Reproduce the whole listing exactly, omitting any picture it holds.

● ● ● ● ● ● ●

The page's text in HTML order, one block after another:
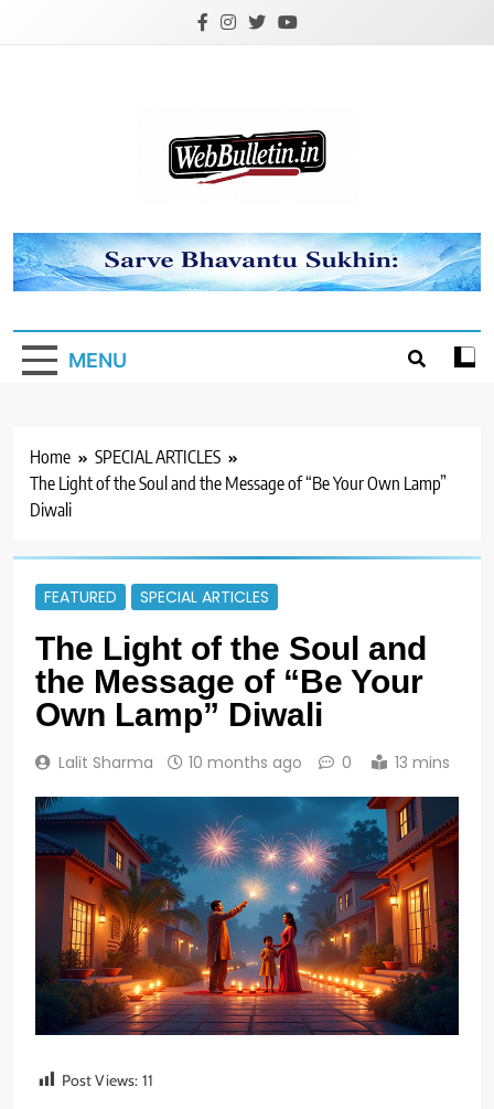
Webbulletin
MENU
Home
SPECIAL ARTICLES
The Light of the Soul and the Message of “Be Your Own Lamp”
Diwali
FEATURED SPECIAL ARTICLES
The Light of the Soul and
the Message of “Be Your
Own Lamp” Diwali
Lalit Sharma 10 months ago 0 13 mins
Post Views: 11

● ● ● ● ● ● ●

### [Problem solution]
The page's text in HTML order, one block after another:
Webbulletin
MENU
Home
SPECIAL ARTICLES
The Light of the Soul and the Message of “Be Your Own Lamp”
Diwali
FEATURED SPECIAL ARTICLES
The Light of the Soul and
the Message of “Be Your
Own Lamp” Diwali
Lalit Sharma 10 months ago 0 13 mins
Post Views: 11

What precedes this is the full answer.